§ INSTRUCTIONS TO FOLLOW: Leaving the pictures out, transcribe the records below exactly.

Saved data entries
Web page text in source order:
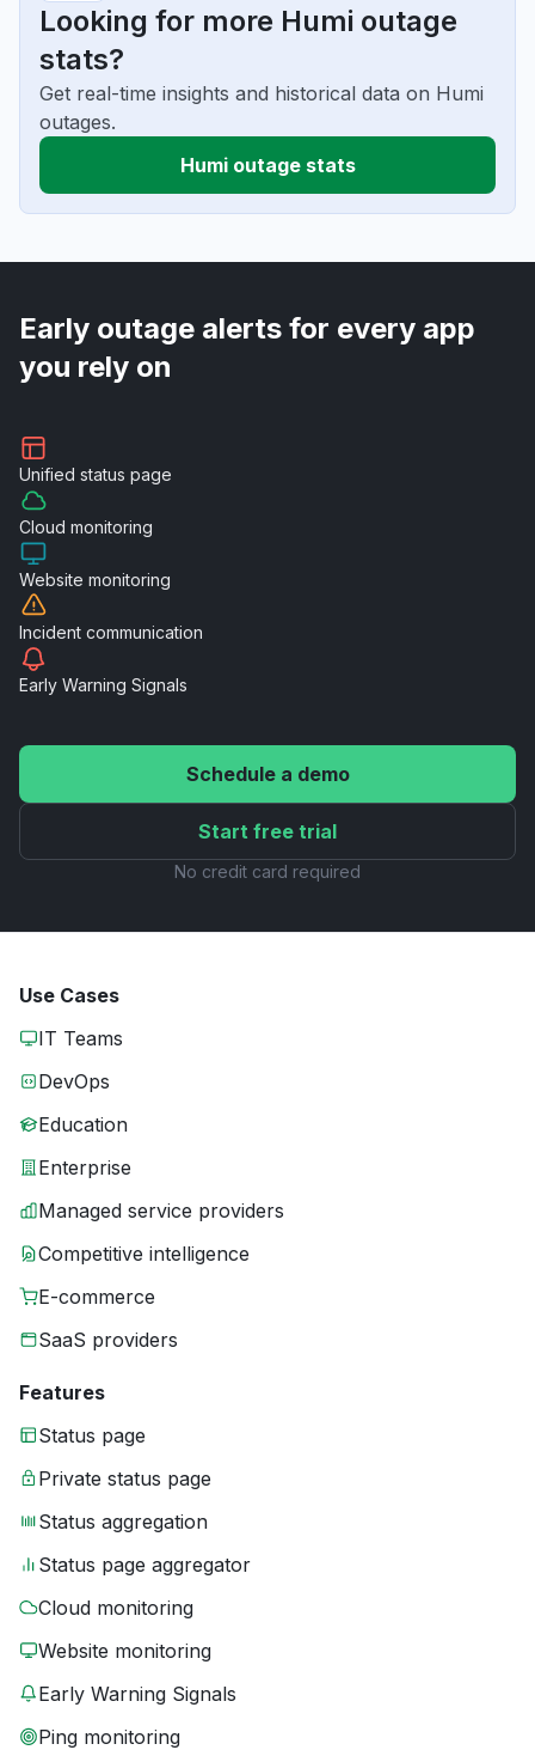
Looking for more Humi outage
stats?
Get real-time insights and historical data on Humi
outages.
Humi outage stats
Early outage alerts for every app
you rely on
Unified status page
Cloud monitoring
Website monitoring
Incident communication
Early Warning Signals
Schedule a demo
Start free trial
No credit card required
Use Cases
IT Teams
DevOps
Education
Enterprise
Managed service providers
Competitive intelligence
E-commerce
SaaS providers
Features
Status page
Private status page
Status aggregation
Status page aggregator
Cloud monitoring
Website monitoring
Early Warning Signals
Ping monitoring
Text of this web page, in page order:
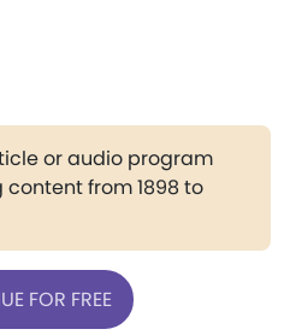
or audio program
from 1898 to
FOR FREE
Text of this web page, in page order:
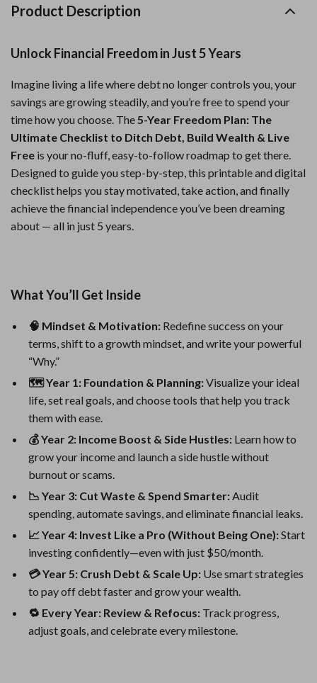
Product Description
Unlock Financial Freedom in Just 5 Years
Imagine living a life where debt no longer controls you, your
savings are growing steadily, and you’re free to spend your
time how you choose. The5-Year Freedom Plan: The
Ultimate Checklist to Ditch Debt, Build Wealth & Live
Free is your no-fluff, easy-to-follow roadmap to get there.
Designed to guide you step-by-step, this printable and digital
checklist helps you stay motivated, take action, and finally
achieve the financial independence you’ve been dreaming
about — all in just 5 years.
What You’ll Get Inside
🧠 Mindset & Motivation: Redefine success on your
terms, shift to a growth mindset, and write your powerful
“Why.”
🗺 Year 1: Foundation & Planning:Visualize your ideal
life, set real goals, and choose tools that help you track
them with ease.
💰 Year 2: Income Boost & Side Hustles: Learn how to
grow your income and launch a side hustle without
burnout or scams.
📉 Year 3: Cut Waste & Spend Smarter:Audit
spending, automate savings, and eliminate financial leaks.
📈 Year 4: Invest Like a Pro (Without Being One):Start
investing confidently—even with just $50/month.
💳 Year 5: Crush Debt & Scale Up: Use smart strategies
to pay off debt faster and grow your wealth.
🔁 Every Year: Review & Refocus: Track progress,
adjust goals, and celebrate every milestone.
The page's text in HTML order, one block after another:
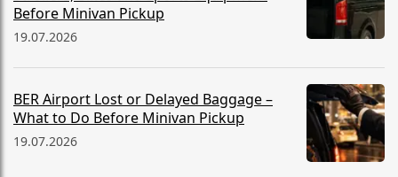
Before Minivan Pickup
19.07.2026
BER Airport Lost or Delayed Baggage –
What to Do Before Minivan Pickup
19.07.2026
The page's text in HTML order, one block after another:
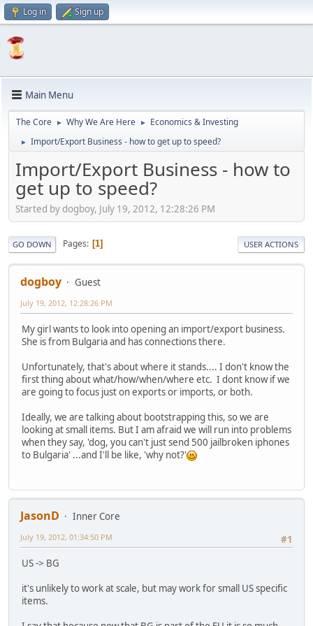
Log in Sign up
Main Menu
The Core ► Why We Are Here ► Economics & Investing
► Import/Export Business - how to get up to speed?
Import/Export Business - how to
get up to speed?
Started by dogboy, July 19, 2012, 12:28:26 PM
GO DOWN Pages 1 USER ACTIONS
dogboy Guest
July 19, 2012, 12:28:26 PM
My girl wants to look into opening an import/export business.
She is from Bulgaria and has connections there.
Unfortunately, that's about where it stands.... I don't know the
first thing about what/how/when/where etc. I dont know if we
are going to focus just on exports or imports, or both.
Ideally, we are talking about bootstrapping this, so we are
looking at small items. But I am afraid we will run into problems
when they say, 'dog, you can't just send 500 jailbroken iphones
to Bulgaria' ...and I'll be like, 'why not?'
JasonD
Inner Core
#1
July 19, 2012, 01:34:50 PM
US -> BG
it's unlikely to work at scale, but may work for small US specific
items.
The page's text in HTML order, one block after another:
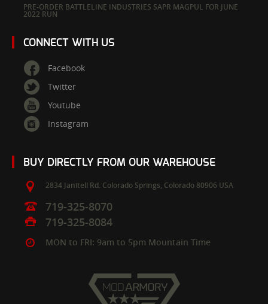
PRE-ORDER BATTLELINE INDUSTRIES SAPR MAGPUL FOR JUNE
2022 RUN
CONNECT WITH US
Facebook
Twitter
Youtube
Instagram
BUY DIRECTLY FROM OUR WAREHOUSE
2834 Janitell Rd. Colorado Springs, Colorado 80906 USA
719-325-8070
719-325-8084
MON to FRI: 9am to 5pm Mountain Time
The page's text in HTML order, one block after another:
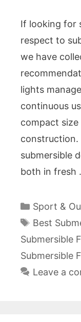
If looking for
respect to
we have
lights
continuous
compact
construction.
submersible
both in fresh
Categories
Sport &
Tags
Best
Submersible
Submersible
Leave a
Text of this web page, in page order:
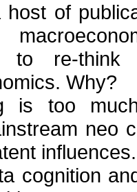
host of
to re-
Why?
is too
neo
cognition
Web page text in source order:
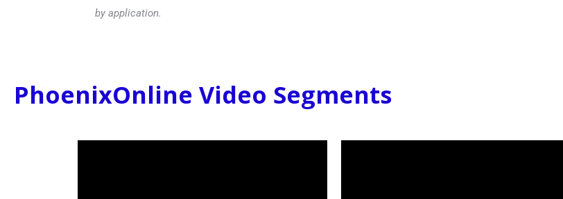
the PhoenixOnline staff is open to all students in grades 6 through 12. Editorship positions are available
PhoenixOnline Video Segments
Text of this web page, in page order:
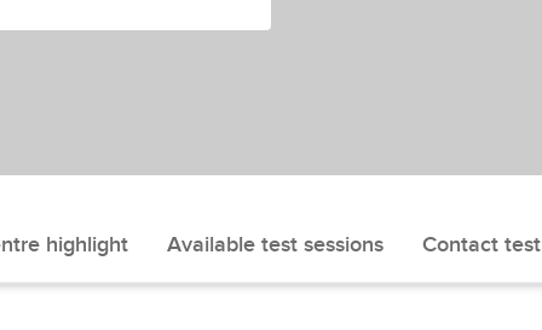
highlight Available test sessions Contact
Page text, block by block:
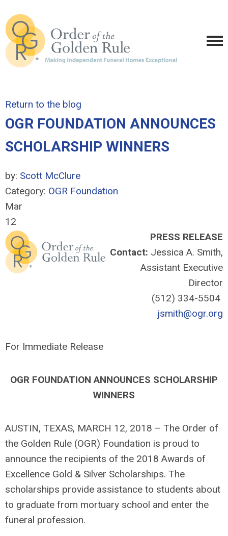
Return to the blog
OGR FOUNDATION ANNOUNCES
SCHOLARSHIP WINNERS
by: Scott McClure
Category: OGR Foundation
Mar
12
PRESS RELEASE
Contact: Jessica A. Smith,
Assistant Executive
Director
(512) 334-5504
jsmith@ogr.org
For Immediate Release
OGR FOUNDATION ANNOUNCES SCHOLARSHIP
WINNERS
AUSTIN, TEXAS, MARCH 12, 2018 – The Order of
the Golden Rule (OGR) Foundation is proud to
announce the recipients of the 2018 Awards of
Excellence Gold & Silver Scholarships. The
scholarships provide assistance to students about
to graduate from mortuary school and enter the
funeral profession.
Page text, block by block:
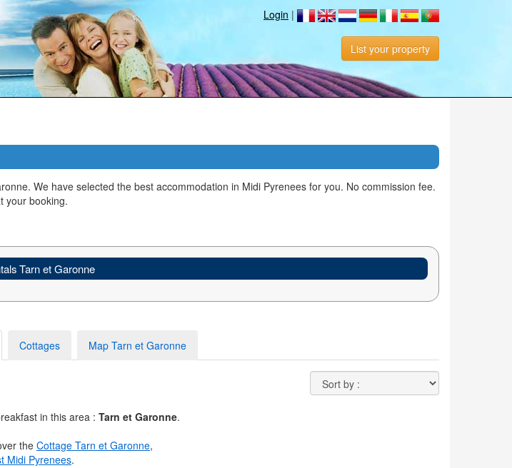
Login |
List your property
We have selected the best accommodation in Midi Pyrenees for you. No commission fee.
your booking.
Tarn et Garonne
Cottages Map Tarn et Garonne
in this area : Tarn et Garonne.
the Cottage Tarn et Garonne,
Midi Pyrenees.
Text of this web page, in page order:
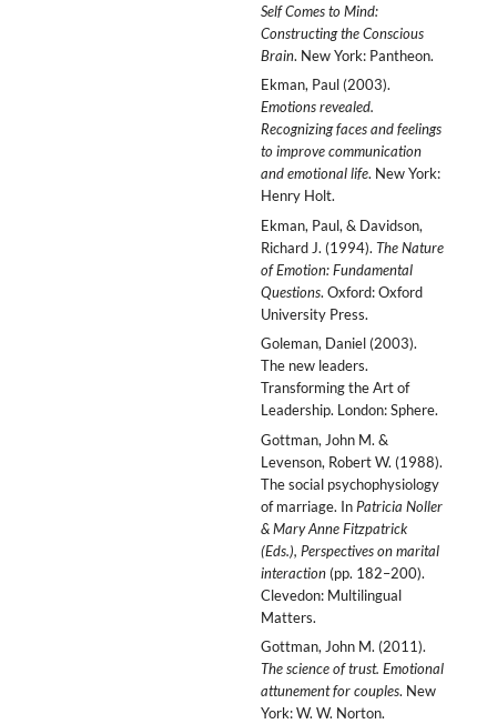
Self Comes to Mind:
Constructing the Conscious
Brain. New York: Pantheon.
Ekman, Paul (2003).
Emotions revealed.
Recognizing faces and feelings
to improve communication
and emotional life. New York:
Henry Holt.
Ekman, Paul, & Davidson,
Richard J. (1994). The Nature
of Emotion: Fundamental
Questions. Oxford: Oxford
University Press.
Goleman, Daniel (2003).
The new leaders.
Transforming the Art of
Leadership. London: Sphere.
Gottman, John M. &
Levenson, Robert W. (1988).
The social psychophysiology
of marriage. In Patricia Noller
& Mary Anne Fitzpatrick
(Eds.), Perspectives on marital
interaction(pp. 182–200).
Clevedon: Multilingual
Matters.
Gottman, John M. (2011).
The science of trust. Emotional
attunement for couples. New
York: W. W. Norton.
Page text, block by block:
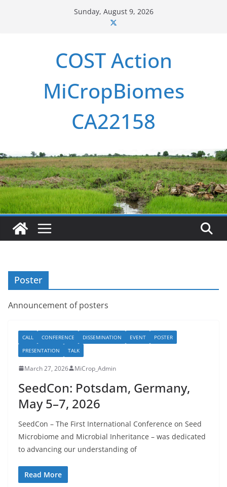
Sunday, August 9, 2026
COST Action
MiCropBiomes
CA22158
Poster
Announcement of posters
CALL CONFERENCE DISSEMINATION EVENT
POSTER
PRESENTATION
TALK
March 27, 2026 MiCrop_Admin
SeedCon: Potsdam, Germany,
May 5–7, 2026
SeedCon – The First International Conference on Seed
Microbiome and Microbial Inheritance – was dedicated
to advancing our understanding of
Read More
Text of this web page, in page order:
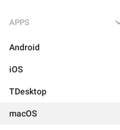
APPS
Android
iOS
TDesktop
macOS
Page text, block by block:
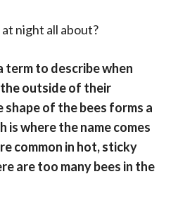
night all about?
term to describe when
outside of their
shape of the bees forms a
is where the name comes
common in hot, sticky
are too many bees in the
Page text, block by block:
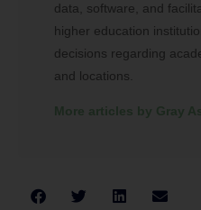
data, software, and
higher education
decisions regarding
and locations.
More articles by Gray
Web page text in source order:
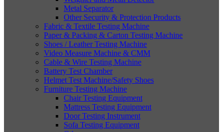
Metal Separator
Other Security & Protection Products
Fabric & Textile Testing Machine
Paper & Packing & Carton Testing Machine
Shoes / Leather Testing Machine
Video Measure Machine & CMM
Cable & Wire Testing Machine
Battery Test Chamber
Helmet Test Machine/Safety Shoes
Furniture Testing Machine
Chair Testing Equipment
Mattress Testing Equipment
Door Testing Instrument
Sofa Testing Equipment

§ EXERCISE RESPONSE:
Web page text in source order:
Looking for more Humi outage
stats?
Get real-time insights and historical data on Humi
outages.
Humi outage stats
Early outage alerts for every app
you rely on
Unified status page
Cloud monitoring
Website monitoring
Incident communication
Early Warning Signals
Schedule a demo
Start free trial
No credit card required
Use Cases
IT Teams
DevOps
Education
Enterprise
Managed service providers
Competitive intelligence
E-commerce
SaaS providers
Features
Status page
Private status page
Status aggregation
Status page aggregator
Cloud monitoring
Website monitoring
Early Warning Signals
Ping monitoring
Text of this web page, in page order:
or audio program
from 1898 to
FOR FREE
Text of this web page, in page order:
Product Description
Unlock Financial Freedom in Just 5 Years
Imagine living a life where debt no longer controls you, your
savings are growing steadily, and you’re free to spend your
time how you choose. The5-Year Freedom Plan: The
Ultimate Checklist to Ditch Debt, Build Wealth & Live
Free is your no-fluff, easy-to-follow roadmap to get there.
Designed to guide you step-by-step, this printable and digital
checklist helps you stay motivated, take action, and finally
achieve the financial independence you’ve been dreaming
about — all in just 5 years.
What You’ll Get Inside
🧠 Mindset & Motivation: Redefine success on your
terms, shift to a growth mindset, and write your powerful
“Why.”
🗺 Year 1: Foundation & Planning:Visualize your ideal
life, set real goals, and choose tools that help you track
them with ease.
💰 Year 2: Income Boost & Side Hustles: Learn how to
grow your income and launch a side hustle without
burnout or scams.
📉 Year 3: Cut Waste & Spend Smarter:Audit
spending, automate savings, and eliminate financial leaks.
📈 Year 4: Invest Like a Pro (Without Being One):Start
investing confidently—even with just $50/month.
💳 Year 5: Crush Debt & Scale Up: Use smart strategies
to pay off debt faster and grow your wealth.
🔁 Every Year: Review & Refocus: Track progress,
adjust goals, and celebrate every milestone.
The page's text in HTML order, one block after another:
Before Minivan Pickup
19.07.2026
BER Airport Lost or Delayed Baggage –
What to Do Before Minivan Pickup
19.07.2026
The page's text in HTML order, one block after another:
Log in Sign up
Main Menu
The Core ► Why We Are Here ► Economics & Investing
► Import/Export Business - how to get up to speed?
Import/Export Business - how to
get up to speed?
Started by dogboy, July 19, 2012, 12:28:26 PM
GO DOWN Pages 1 USER ACTIONS
dogboy Guest
July 19, 2012, 12:28:26 PM
My girl wants to look into opening an import/export business.
She is from Bulgaria and has connections there.
Unfortunately, that's about where it stands.... I don't know the
first thing about what/how/when/where etc. I dont know if we
are going to focus just on exports or imports, or both.
Ideally, we are talking about bootstrapping this, so we are
looking at small items. But I am afraid we will run into problems
when they say, 'dog, you can't just send 500 jailbroken iphones
to Bulgaria' ...and I'll be like, 'why not?'
JasonD
Inner Core
#1
July 19, 2012, 01:34:50 PM
US -> BG
it's unlikely to work at scale, but may work for small US specific
items.
The page's text in HTML order, one block after another:
PRE-ORDER BATTLELINE INDUSTRIES SAPR MAGPUL FOR JUNE
2022 RUN
CONNECT WITH US
Facebook
Twitter
Youtube
Instagram
BUY DIRECTLY FROM OUR WAREHOUSE
2834 Janitell Rd. Colorado Springs, Colorado 80906 USA
719-325-8070
719-325-8084
MON to FRI: 9am to 5pm Mountain Time
The page's text in HTML order, one block after another:
If looking for
respect to
we have
lights
continuous
compact
construction.
submersible
both in fresh
Categories
Sport &
Tags
Best
Submersible
Submersible
Leave a
Text of this web page, in page order:
host of
to re-
Why?
is too
neo
cognition
Web page text in source order:
the PhoenixOnline staff is open to all students in grades 6 through 12. Editorship positions are available
PhoenixOnline Video Segments
Text of this web page, in page order:
highlight Available test sessions Contact
Page text, block by block:
Return to the blog
OGR FOUNDATION ANNOUNCES
SCHOLARSHIP WINNERS
by: Scott McClure
Category: OGR Foundation
Mar
12
PRESS RELEASE
Contact: Jessica A. Smith,
Assistant Executive
Director
(512) 334-5504
jsmith@ogr.org
For Immediate Release
OGR FOUNDATION ANNOUNCES SCHOLARSHIP
WINNERS
AUSTIN, TEXAS, MARCH 12, 2018 – The Order of
the Golden Rule (OGR) Foundation is proud to
announce the recipients of the 2018 Awards of
Excellence Gold & Silver Scholarships. The
scholarships provide assistance to students about
to graduate from mortuary school and enter the
funeral profession.
Page text, block by block:
Login |
List your property
We have selected the best accommodation in Midi Pyrenees for you. No commission fee.
your booking.
Tarn et Garonne
Cottages Map Tarn et Garonne
in this area : Tarn et Garonne.
the Cottage Tarn et Garonne,
Midi Pyrenees.
Text of this web page, in page order:
Self Comes to Mind:
Constructing the Conscious
Brain. New York: Pantheon.
Ekman, Paul (2003).
Emotions revealed.
Recognizing faces and feelings
to improve communication
and emotional life. New York:
Henry Holt.
Ekman, Paul, & Davidson,
Richard J. (1994). The Nature
of Emotion: Fundamental
Questions. Oxford: Oxford
University Press.
Goleman, Daniel (2003).
The new leaders.
Transforming the Art of
Leadership. London: Sphere.
Gottman, John M. &
Levenson, Robert W. (1988).
The social psychophysiology
of marriage. In Patricia Noller
& Mary Anne Fitzpatrick
(Eds.), Perspectives on marital
interaction(pp. 182–200).
Clevedon: Multilingual
Matters.
Gottman, John M. (2011).
The science of trust. Emotional
attunement for couples. New
York: W. W. Norton.
Page text, block by block:
Sunday, August 9, 2026
COST Action
MiCropBiomes
CA22158
Poster
Announcement of posters
CALL CONFERENCE DISSEMINATION EVENT
POSTER
PRESENTATION
TALK
March 27, 2026 MiCrop_Admin
SeedCon: Potsdam, Germany,
May 5–7, 2026
SeedCon – The First International Conference on Seed
Microbiome and Microbial Inheritance – was dedicated
to advancing our understanding of
Read More
Text of this web page, in page order:
APPS
Android
iOS
TDesktop
macOS
Page text, block by block:
night all about?
term to describe when
outside of their
shape of the bees forms a
is where the name comes
common in hot, sticky
are too many bees in the
Page text, block by block:
data, software, and
higher education
decisions regarding
and locations.
More articles by Gray
Web page text in source order:
Metal Separator
Other Security & Protection Products
Fabric & Textile Testing Machine
Paper & Packing & Carton Testing Machine
Shoes / Leather Testing Machine
Video Measure Machine & CMM
Cable & Wire Testing Machine
Battery Test Chamber
Helmet Test Machine/Safety Shoes
Furniture Testing Machine
Chair Testing Equipment
Mattress Testing Equipment
Door Testing Instrument
Sofa Testing Equipment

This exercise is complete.